◆ Activity
Report each line of the listing below that holds "Joined".

_ _ _

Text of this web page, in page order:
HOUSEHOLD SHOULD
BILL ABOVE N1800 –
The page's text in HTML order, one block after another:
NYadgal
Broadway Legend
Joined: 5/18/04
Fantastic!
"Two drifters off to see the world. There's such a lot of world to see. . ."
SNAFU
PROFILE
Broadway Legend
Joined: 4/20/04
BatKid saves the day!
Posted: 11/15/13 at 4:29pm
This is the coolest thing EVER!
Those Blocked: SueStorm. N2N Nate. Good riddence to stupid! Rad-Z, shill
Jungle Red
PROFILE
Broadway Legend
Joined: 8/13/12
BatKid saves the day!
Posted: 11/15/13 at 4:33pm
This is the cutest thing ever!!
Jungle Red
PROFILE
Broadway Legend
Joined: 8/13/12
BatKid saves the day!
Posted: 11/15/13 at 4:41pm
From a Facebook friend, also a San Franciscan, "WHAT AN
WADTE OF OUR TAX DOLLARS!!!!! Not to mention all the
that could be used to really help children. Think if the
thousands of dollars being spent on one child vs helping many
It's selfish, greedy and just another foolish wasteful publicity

_ _ _

◆ Response box
Joined: 5/18/04
Joined: 4/20/04
Joined: 8/13/12
Joined: 8/13/12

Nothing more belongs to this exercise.